To achieve high detection sensitivity and, in the meanwhile, to keep the number of false‐positives as low as possible, modifications or even redefinitions of the parameters used in the detection algorithm are expected when the algorithm is further validated with a large clinical data set, particularly when the image data sets are acquired under different imaging protocols. Nevertheless, there is an inevitable dilemma, as a high detection sensitivity can be only achieved at the cost of an increasing number of false‐positive results.

The LDM algorithm is designed to detect solid lung nodules on CT images. It should also work for part‐solid nodules as long as the solid part(s) of the nodule exceeds a certain size. It may fail to detect nonsolid nodules. Furthermore, if a nodule is attached to a blood vessel and there is no density difference between the nodule and the vessel at their contact points, the nodule may not be able to be detected by this algorithm. This requires further improvement of the algorithm by developing additional features that allow to identify a compact part (i.e., nodule) from an object (e.g., vessel with a nodule attached).

CONCLUSION

We have developed an advanced computerized method for the automated detection of small nodules on chest MSCT images. This method uses a three‐step approach, consisting of automatic extraction of the lungs, detection of higher density structures in the extracted lungs, and elimination of false‐positive results among the detected nodule candidates. The method has been validated with computer generated small lung nodules (2 to 7 mm) and achieved a detection sensitivity of 84.2%. There were, on average, five false‐positive nodules per case. Our preliminary study shows the potential of the method for assisting the detection of small lung nodules on MSCT images.

THE LDM ALGORITHM

The detail of searching for local maxima (nodule candidates) is described in the following. Suppose that ${\text{obj}}_i^c,\hspace{0.17em}i=1,\dots n_c$ are the objects detected at the current threshold level, and ${\text{obj}}_i^p,\hspace{0.17em}j=1,\dots n_p$ are the objects detected at the previous threshold level. If for a given object i detected at the current threshold level there exists m objects detected at the previous threshold level such that ${\text{obj}}_i^c⫆{\text{obj}}_{k_l}^p;\hspace{0.17em}{k}_l\le n_p$; $l=0,1,\dots ,m$; $i=1,\dots ,n_c$, then the following three situations need to be considered.
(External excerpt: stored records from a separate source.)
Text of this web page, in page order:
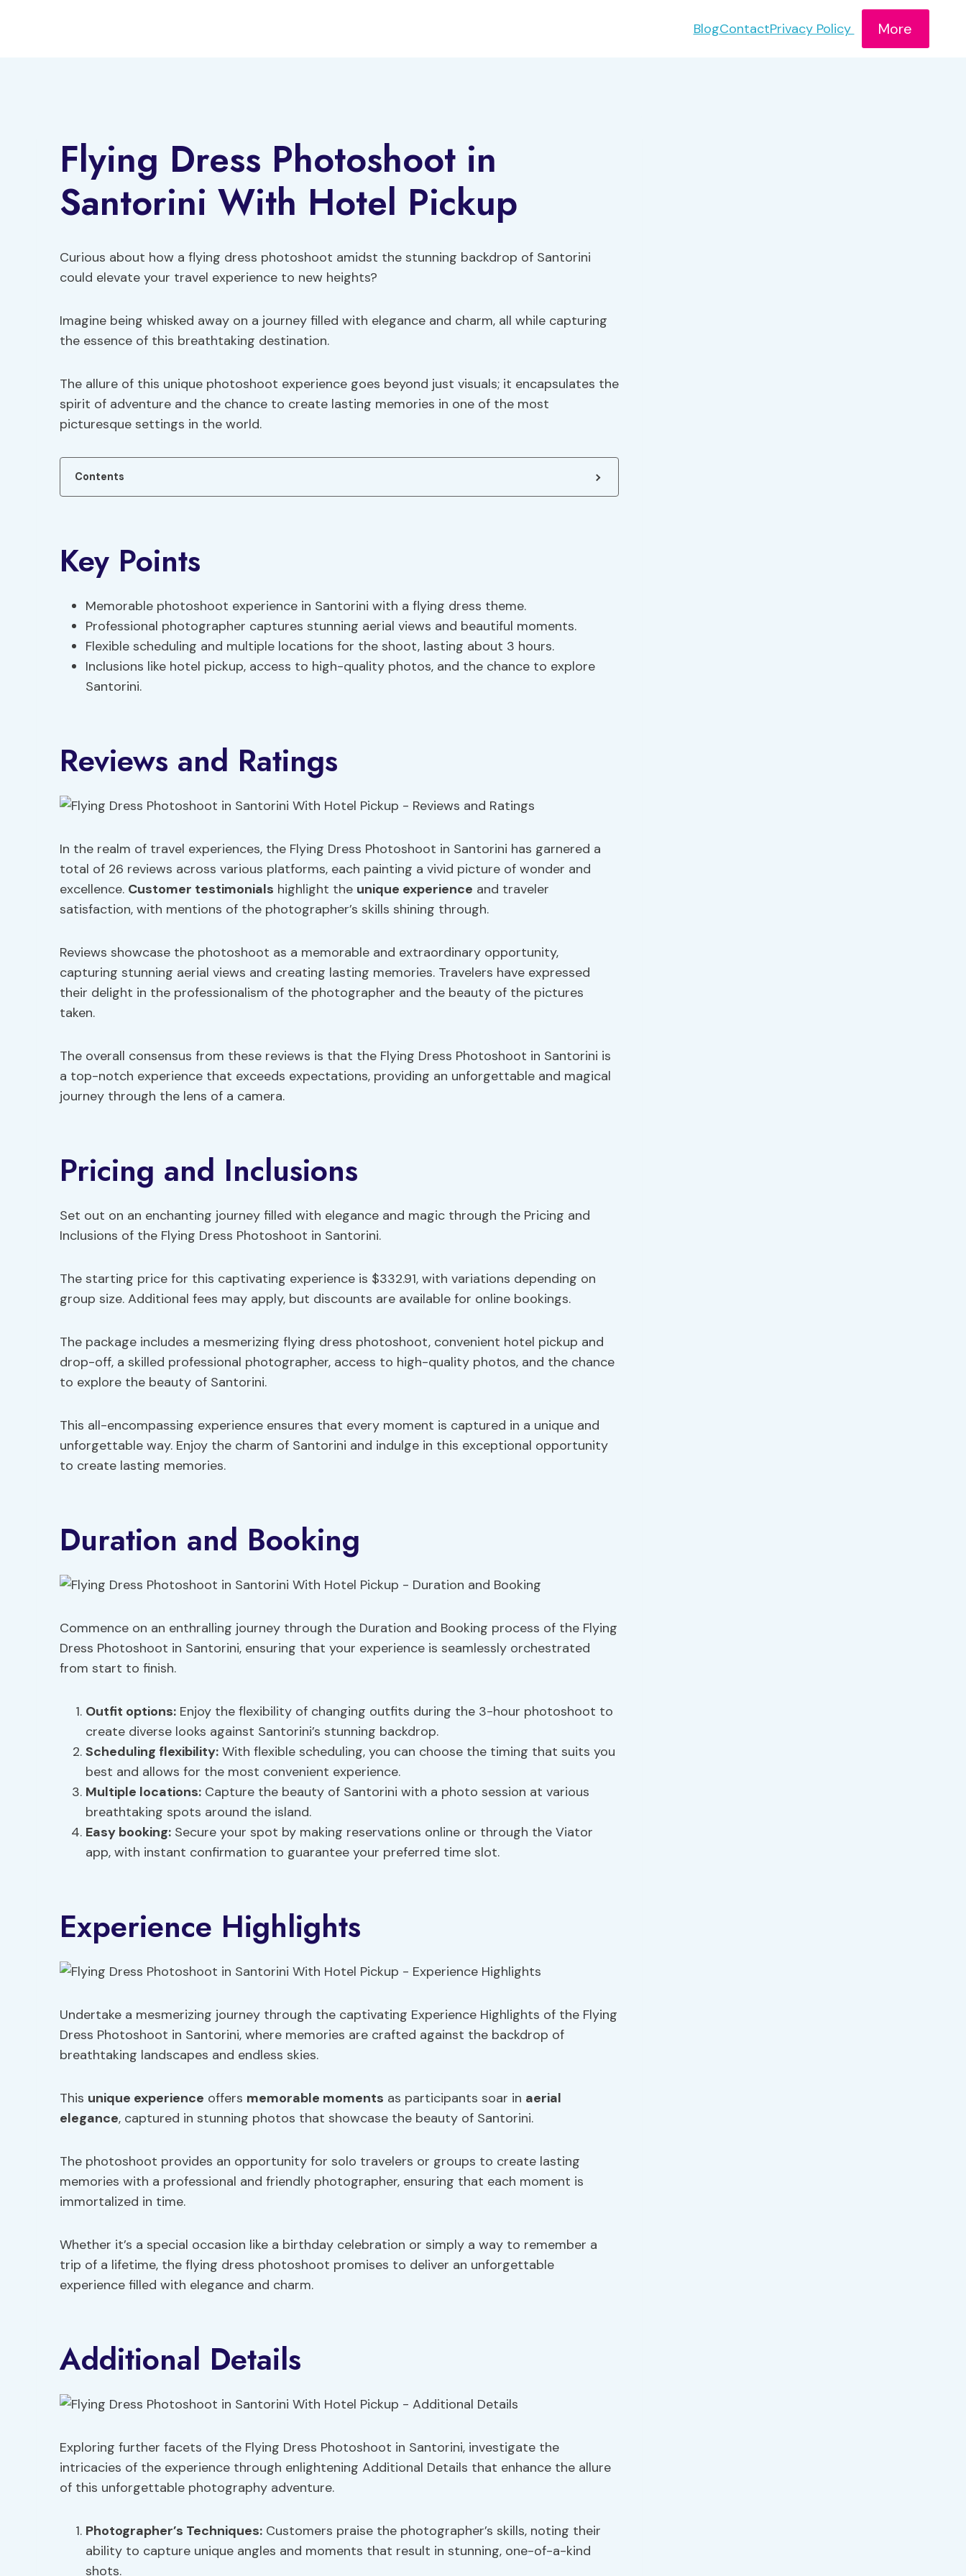
BlogContactPrivacy Policy More
Flying Dress Photoshoot in
Santorini With Hotel Pickup
Curious about how a flying dress photoshoot amidst the stunning backdrop of Santorini
could elevate your travel experience to new heights?
Imagine being whisked away on a journey filled with elegance and charm, all while capturing
the essence of this breathtaking destination.
The allure of this unique photoshoot experience goes beyond just visuals; it encapsulates the
spirit of adventure and the chance to create lasting memories in one of the most
picturesque settings in the world.
Contents
Key Points
Memorable photoshoot experience in Santorini with a flying dress theme.
Professional photographer captures stunning aerial views and beautiful moments.
Flexible scheduling and multiple locations for the shoot, lasting about 3 hours.
Inclusions like hotel pickup, access to high-quality photos, and the chance to explore
Santorini.
Reviews and Ratings
In the realm of travel experiences, the Flying Dress Photoshoot in Santorini has garnered a
total of 26 reviews across various platforms, each painting a vivid picture of wonder and
excellence. Customer testimonials highlight the unique experience and traveler
satisfaction, with mentions of the photographer’s skills shining through.
Reviews showcase the photoshoot as a memorable and extraordinary opportunity,
capturing stunning aerial views and creating lasting memories. Travelers have expressed
their delight in the professionalism of the photographer and the beauty of the pictures
taken.
The overall consensus from these reviews is that the Flying Dress Photoshoot in Santorini is
a top-notch experience that exceeds expectations, providing an unforgettable and magical
journey through the lens of a camera.
Pricing and Inclusions
Set out on an enchanting journey filled with elegance and magic through the Pricing and
Inclusions of the Flying Dress Photoshoot in Santorini.
The starting price for this captivating experience is $332.91, with variations depending on
group size. Additional fees may apply, but discounts are available for online bookings.
The package includes a mesmerizing flying dress photoshoot, convenient hotel pickup and
drop-off, a skilled professional photographer, access to high-quality photos, and the chance
to explore the beauty of Santorini.
This all-encompassing experience ensures that every moment is captured in a unique and
unforgettable way. Enjoy the charm of Santorini and indulge in this exceptional opportunity
to create lasting memories.
Duration and Booking
Commence on an enthralling journey through the Duration and Booking process of the Flying
Dress Photoshoot in Santorini, ensuring that your experience is seamlessly orchestrated
from start to finish.
Outfit options: Enjoy the flexibility of changing outfits during the 3-hour photoshoot to
create diverse looks against Santorini’s stunning backdrop.
Scheduling flexibility: With flexible scheduling, you can choose the timing that suits you
best and allows for the most convenient experience.
Multiple locations: Capture the beauty of Santorini with a photo session at various
breathtaking spots around the island.
Easy booking: Secure your spot by making reservations online or through the Viator
app, with instant confirmation to guarantee your preferred time slot.
Experience Highlights
Undertake a mesmerizing journey through the captivating Experience Highlights of the Flying
Dress Photoshoot in Santorini, where memories are crafted against the backdrop of
breathtaking landscapes and endless skies.
This unique experience offers memorable moments as participants soar in aerial
elegance, captured in stunning photos that showcase the beauty of Santorini.
The photoshoot provides an opportunity for solo travelers or groups to create lasting
memories with a professional and friendly photographer, ensuring that each moment is
immortalized in time.
Whether it’s a special occasion like a birthday celebration or simply a way to remember a
trip of a lifetime, the flying dress photoshoot promises to deliver an unforgettable
experience filled with elegance and charm.
Additional Details
Exploring further facets of the Flying Dress Photoshoot in Santorini, investigate the
intricacies of the experience through enlightening Additional Details that enhance the allure
of this unforgettable photography adventure.
Photographer’s Techniques: Customers praise the photographer’s skills, noting their
ability to capture unique angles and moments that result in stunning, one-of-a-kind
shots.
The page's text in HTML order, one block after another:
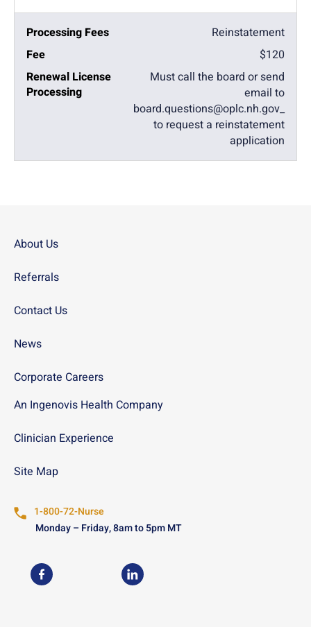
Reinstatement
$120
Must call the board or send
email to
board.questions@oplc.nh.gov_
to request a reinstatement
application
About Us
Referrals
Contact Us
News
Corporate Careers
An Ingenovis Health Company
Clinician Experience
Site Map
1-800-72-Nurse
Monday – Friday, 8am to 5pm MT
USN on Facebook USN on LinkedIn
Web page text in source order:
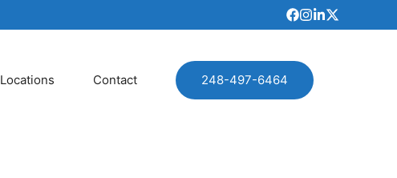
Locations Contact 248-497-6464
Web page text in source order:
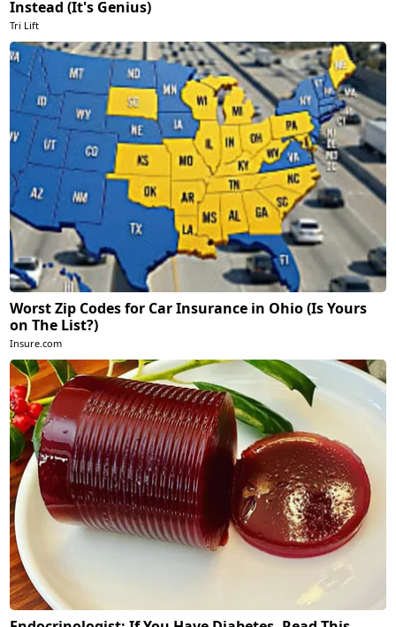
Instead (It's Genius)
Tri Lift
Worst Zip Codes for Car Insurance in Ohio (Is Yours
on The List?)
Insure.com
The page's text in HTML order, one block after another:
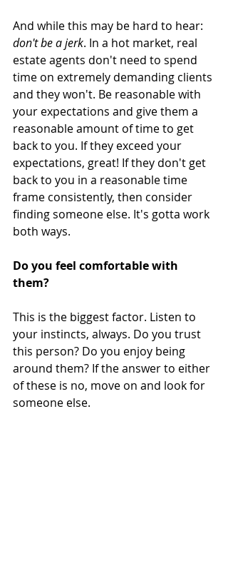
And while this may be hard to hear:
don't be a jerk. In a hot market, real
estate agents don't need to spend
time on extremely demanding clients
and they won't. Be reasonable with
your expectations and give them a
reasonable amount of time to get
back to you. If they exceed your
expectations, great! If they don't get
back to you in a reasonable time
frame consistently, then consider
finding someone else. It's gotta work
both ways.
Do you feel comfortable with
them?
This is the biggest factor. Listen to
your instincts, always. Do you trust
this person? Do you enjoy being
around them? If the answer to either
of these is no, move on and look for
someone else.
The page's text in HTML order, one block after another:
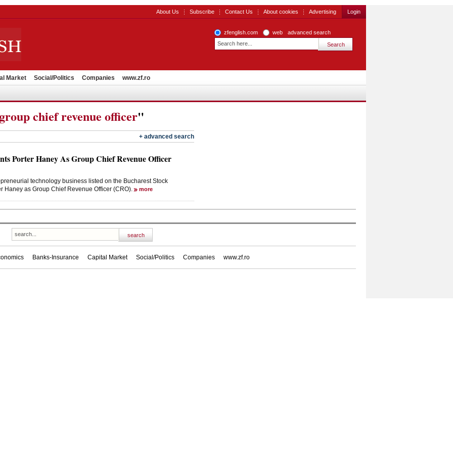
About Us Subscribe Contact Us About cookies Advertising Login
zfenglish.com web advanced search
Market Social/Politics Companies www.zf.ro
group chief revenue officer"
+ advanced search
Porter Haney As Group Chief Revenue Officer
technology business listed on the Bucharest Stock
Haney as Group Chief Revenue Officer (CRO).
more
Banks-Insurance Capital Market Social/Politics Companies www.zf.ro
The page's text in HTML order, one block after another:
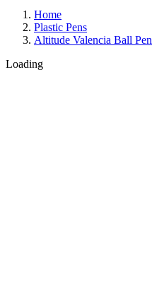
Home
Plastic Pens
Altitude Valencia Ball Pen
Loading
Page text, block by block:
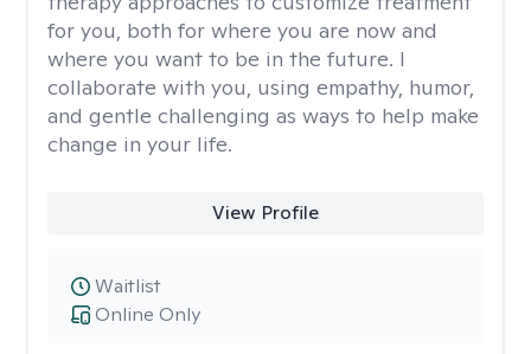
for you, both for where you are now and
where you want to be in the future. I
collaborate with you, using empathy, humor,
and gentle challenging as ways to help make
change in your life.
View Profile
Online Only
Waitlist
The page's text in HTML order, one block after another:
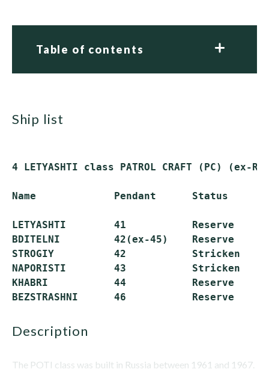
Table of contents
ship list
4 LETYASHTI class PATROL CRAFT (PC) (ex-
Name             Pendant      Status
LETYASHTI        41           Reserve
BDITELNI         42(ex-45)    Reserve
STROGIY          42           Stricken
NAPORISTI        43           Stricken
KHABRI           44           Reserve
description
The POTI class was built in Russia between 1961 and 1967.
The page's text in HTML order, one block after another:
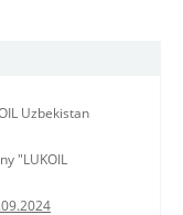
Uzbekistan
"LUKOIL
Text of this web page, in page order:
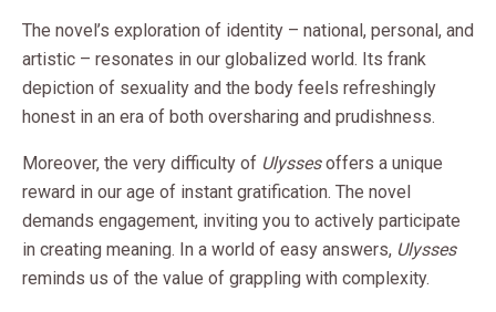
The novel’s exploration of identity – national, personal, and
artistic – resonates in our globalized world. Its frank
depiction of sexuality and the body feels refreshingly
honest in an era of both oversharing and prudishness.
Moreover, the very difficulty of Ulyssesoffers a unique
reward in our age of instant gratification. The novel
demands engagement, inviting you to actively participate
in creating meaning. In a world of easy answers, Ulysses
reminds us of the value of grappling with complexity.
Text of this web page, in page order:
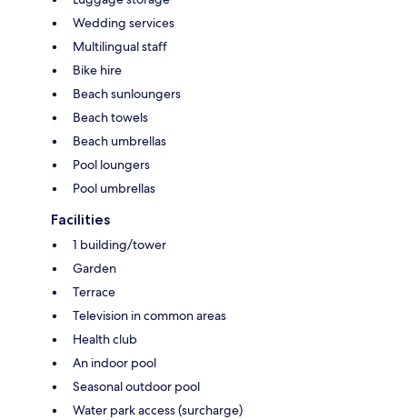
Wedding services
Multilingual staff
Bike hire
Beach sunloungers
Beach towels
Beach umbrellas
Pool loungers
Pool umbrellas
Facilities
1 building/tower
Garden
Terrace
Television in common areas
Health club
An indoor pool
Seasonal outdoor pool
Water park access (surcharge)
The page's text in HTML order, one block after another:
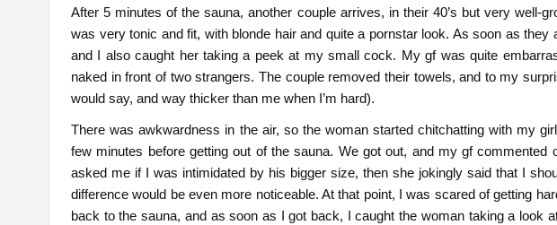
After 5 minutes of the sauna, another couple arrives, in their 40’s but very well-
was very tonic and fit, with blonde hair and quite a pornstar look. As soon as
and I also caught her taking a peek at my small cock. My gf was quite
naked in front of two strangers. The couple removed their towels, and to my
would say, and way thicker than me when I’m hard).
There was awkwardness in the air, so the woman started chitchatting with my
few minutes before getting out of the sauna. We got out, and my gf commented
asked me if I was intimidated by his bigger size, then she jokingly said that I
difference would be even more noticeable. At that point, I was scared of getting
back to the sauna, and as soon as I got back, I caught the woman taking a look
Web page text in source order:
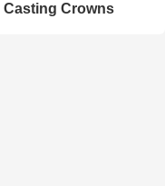
Casting Crowns
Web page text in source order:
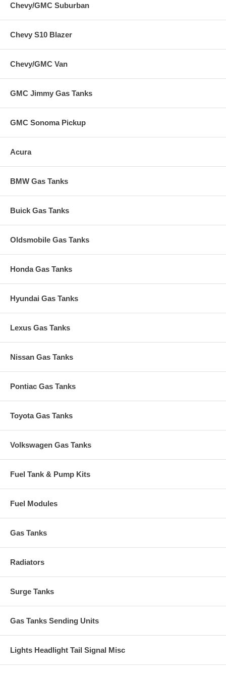
Chevy/GMC Suburban
Chevy S10 Blazer
Chevy/GMC Van
GMC Jimmy Gas Tanks
GMC Sonoma Pickup
Acura
BMW Gas Tanks
Buick Gas Tanks
Oldsmobile Gas Tanks
Honda Gas Tanks
Hyundai Gas Tanks
Lexus Gas Tanks
Nissan Gas Tanks
Pontiac Gas Tanks
Toyota Gas Tanks
Volkswagen Gas Tanks
Fuel Tank & Pump Kits
Fuel Modules
Gas Tanks
Radiators
Surge Tanks
Gas Tanks Sending Units
Lights Headlight Tail Signal Misc
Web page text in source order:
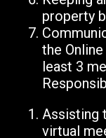
property
the
least 3
Assisting
virtual
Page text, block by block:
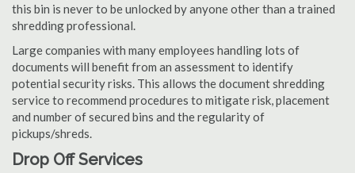
this bin is never to be unlocked by anyone other than a trained
shredding professional.
Large companies with many employees handling lots of
documents will benefit from an assessment to identify
potential security risks. This allows the document shredding
service to recommend procedures to mitigate risk, placement
and number of secured bins and the regularity of
pickups/shreds.
Drop Off Services
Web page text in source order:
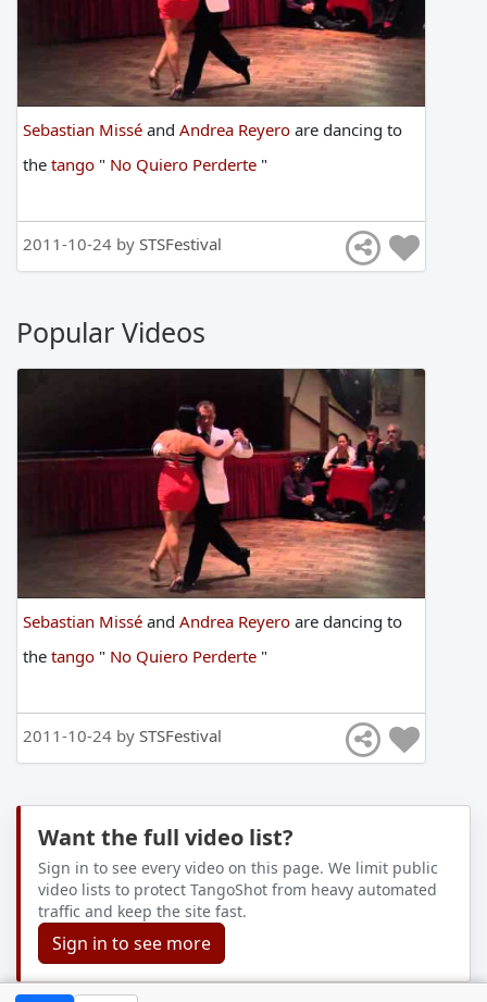
Sebastian Missé and Andrea Reyero are dancing to
the tango " No Quiero Perderte "
2011-10-24 by STSFestival
Popular Videos
Sebastian Missé and Andrea Reyero are dancing to
the tango " No Quiero Perderte "
2011-10-24 by STSFestival
Want the full video list?
Sign in to see every video on this page. We limit public
video lists to protect TangoShot from heavy automated
traffic and keep the site fast.
Sign in to see more
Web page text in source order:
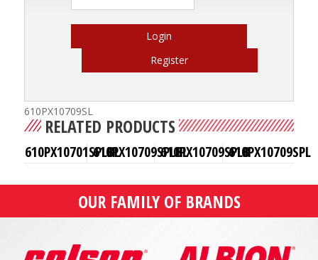
Login
Register
610PX10709SL
RELATED PRODUCTS
610PX10701SPLBL610PX10709SPLBL610PX10709SPLB610PX10709SPL
OUR FAMILY OF BRANDS
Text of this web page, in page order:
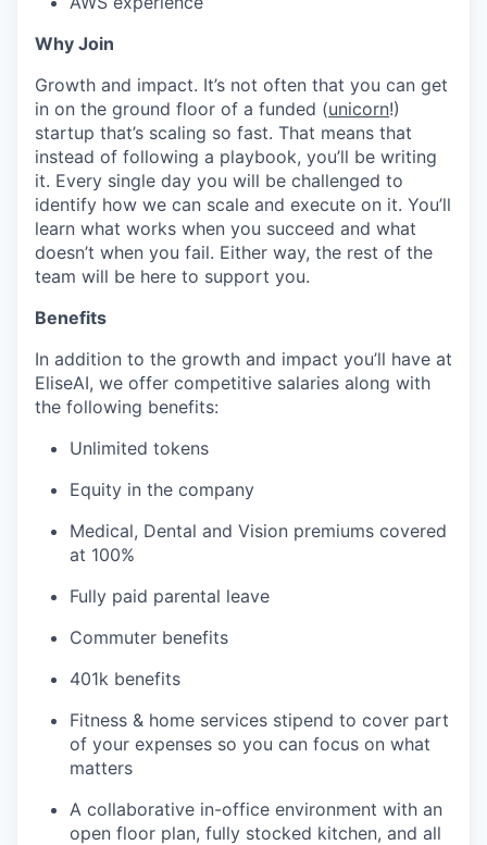
Why Join
Growth and impact. It’s not often that you can get
in on the ground floor of a funded (unicorn!)
startup that’s scaling so fast. That means that
instead of following a playbook, you’ll be writing
it. Every single day you will be challenged to
identify how we can scale and execute on it. You’ll
learn what works when you succeed and what
doesn’t when you fail. Either way, the rest of the
team will be here to support you.
Benefits
In addition to the growth and impact you’ll have at
EliseAI, we offer competitive salaries along with
the following benefits:
Unlimited tokens
Equity in the company
Medical, Dental and Vision premiums covered
at 100%
Fully paid parental leave
Commuter benefits
401k benefits
Fitness & home services stipend to cover part
of your expenses so you can focus on what
matters
A collaborative in-office environment with an
open floor plan, fully stocked kitchen, and all

• (i)If $m=0$, i.e., the current object has no overlap with any of the previous objects. The current object is thus regarded as a new object detected at the current threshold level (e.g., object A in Fig. 3).
• (ii)If $m=0$, which specifies that the current object overlaps only one of the previous objects; this object will replace the previous one (e.g., object C replaces object B). However, there is one exception. We define a ratio parameter $r=r1/r2$, where r1 is the ratio of the volume of the current object to that of its bounding box and r2 is the ratio of the volume of the previous object to that of its bounding box. If the ratio r drops drastically, the current object will be interpreted as a plateau (object E) on which the previously detected one (D) will be identified as a local maximum if it meets the following two criteria for being a local maximum. Explicitly, its size and density must be larger than a predefined minimal size and minimal density peak height correspondingly.
• (iii)If $m>1$, which indicates that the current object overlaps more than one previous object; should any of the previous objects meet the criteria of being a local maximum, it will be recognized as a local maximum (F and G) and the current object becomes a plateau (H). Otherwise, it will be treated either as in case (ii) if only one of the previous objects meets the criteria of being a local maximum or as in case (i) if none of the previous objects meets the criteria.

The process of searching for local maxima terminates when the threshold reaches the minimal density value of the lung images, or a predefined density value that can be derived from a statistical analysis of lung parenchyma.